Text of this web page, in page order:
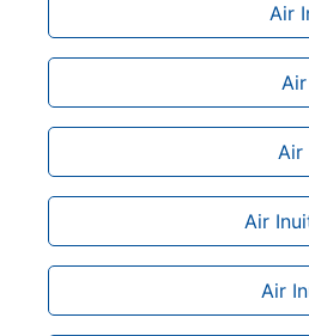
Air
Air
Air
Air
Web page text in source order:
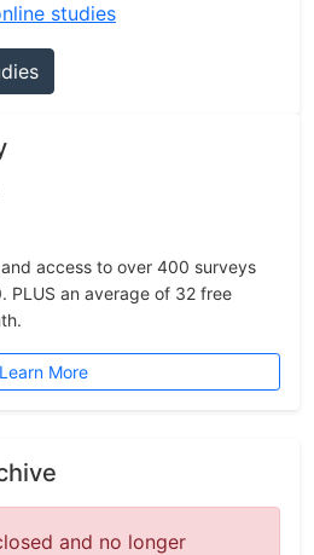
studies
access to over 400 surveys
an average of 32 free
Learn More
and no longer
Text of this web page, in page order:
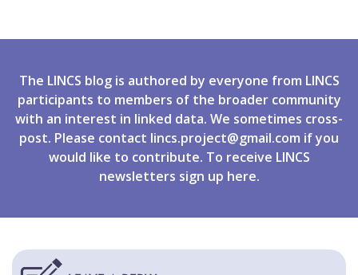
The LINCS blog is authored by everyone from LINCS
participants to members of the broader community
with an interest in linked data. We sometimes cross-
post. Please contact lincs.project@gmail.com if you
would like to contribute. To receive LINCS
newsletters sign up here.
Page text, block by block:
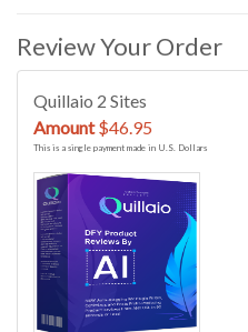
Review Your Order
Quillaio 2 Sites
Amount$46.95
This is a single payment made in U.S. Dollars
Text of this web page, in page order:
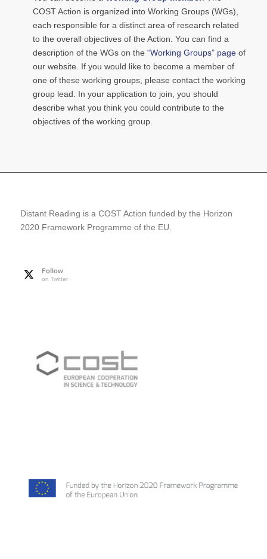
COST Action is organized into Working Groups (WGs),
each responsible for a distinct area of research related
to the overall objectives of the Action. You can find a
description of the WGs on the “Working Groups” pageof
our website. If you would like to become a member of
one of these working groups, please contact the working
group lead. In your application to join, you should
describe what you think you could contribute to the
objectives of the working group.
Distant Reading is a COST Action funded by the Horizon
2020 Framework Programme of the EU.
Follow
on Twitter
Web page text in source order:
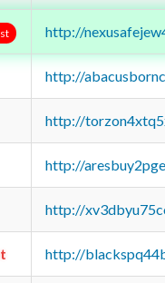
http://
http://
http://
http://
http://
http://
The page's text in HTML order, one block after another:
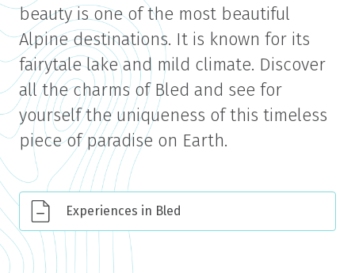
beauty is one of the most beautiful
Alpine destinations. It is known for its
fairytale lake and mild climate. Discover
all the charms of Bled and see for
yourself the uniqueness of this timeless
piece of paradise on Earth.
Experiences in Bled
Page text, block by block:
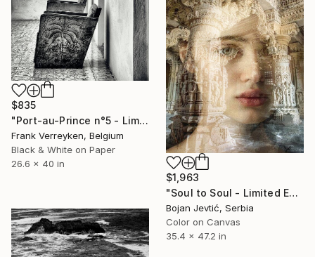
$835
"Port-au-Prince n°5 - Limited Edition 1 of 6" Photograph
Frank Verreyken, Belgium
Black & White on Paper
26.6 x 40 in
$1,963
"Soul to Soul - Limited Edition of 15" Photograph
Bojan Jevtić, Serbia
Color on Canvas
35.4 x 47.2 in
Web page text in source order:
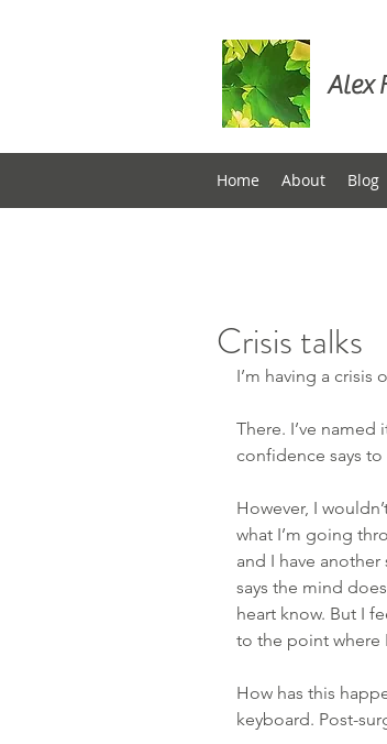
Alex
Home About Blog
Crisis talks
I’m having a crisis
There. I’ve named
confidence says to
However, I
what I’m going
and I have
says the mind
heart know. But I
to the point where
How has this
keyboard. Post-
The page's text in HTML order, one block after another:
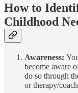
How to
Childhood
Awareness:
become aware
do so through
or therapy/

**What to produce:**
Every entry, word for word: repeat it, but skip the images.

**Response:**
Text of this web page, in page order:
Air
Air
Air
Air
Web page text in source order:
studies
access to over 400 surveys
an average of 32 free
Learn More
and no longer
Text of this web page, in page order:
The LINCS blog is authored by everyone from LINCS
participants to members of the broader community
with an interest in linked data. We sometimes cross-
post. Please contact lincs.project@gmail.com if you
would like to contribute. To receive LINCS
newsletters sign up here.
Page text, block by block:
Review Your Order
Quillaio 2 Sites
Amount$46.95
This is a single payment made in U.S. Dollars
Text of this web page, in page order:
COST Action is organized into Working Groups (WGs),
each responsible for a distinct area of research related
to the overall objectives of the Action. You can find a
description of the WGs on the “Working Groups” pageof
our website. If you would like to become a member of
one of these working groups, please contact the working
group lead. In your application to join, you should
describe what you think you could contribute to the
objectives of the working group.
Distant Reading is a COST Action funded by the Horizon
2020 Framework Programme of the EU.
Follow
on Twitter
Web page text in source order:
http://
http://
http://
http://
http://
http://
The page's text in HTML order, one block after another:
beauty is one of the most beautiful
Alpine destinations. It is known for its
fairytale lake and mild climate. Discover
all the charms of Bled and see for
yourself the uniqueness of this timeless
piece of paradise on Earth.
Experiences in Bled
Page text, block by block:
$835
"Port-au-Prince n°5 - Limited Edition 1 of 6" Photograph
Frank Verreyken, Belgium
Black & White on Paper
26.6 x 40 in
$1,963
"Soul to Soul - Limited Edition of 15" Photograph
Bojan Jevtić, Serbia
Color on Canvas
35.4 x 47.2 in
Web page text in source order:
Alex
Home About Blog
Crisis talks
I’m having a crisis
There. I’ve named
confidence says to
However, I
what I’m going
and I have
says the mind
heart know. But I
to the point where
How has this
keyboard. Post-
The page's text in HTML order, one block after another:
How to
Childhood
Awareness:
become aware
do so through
or therapy/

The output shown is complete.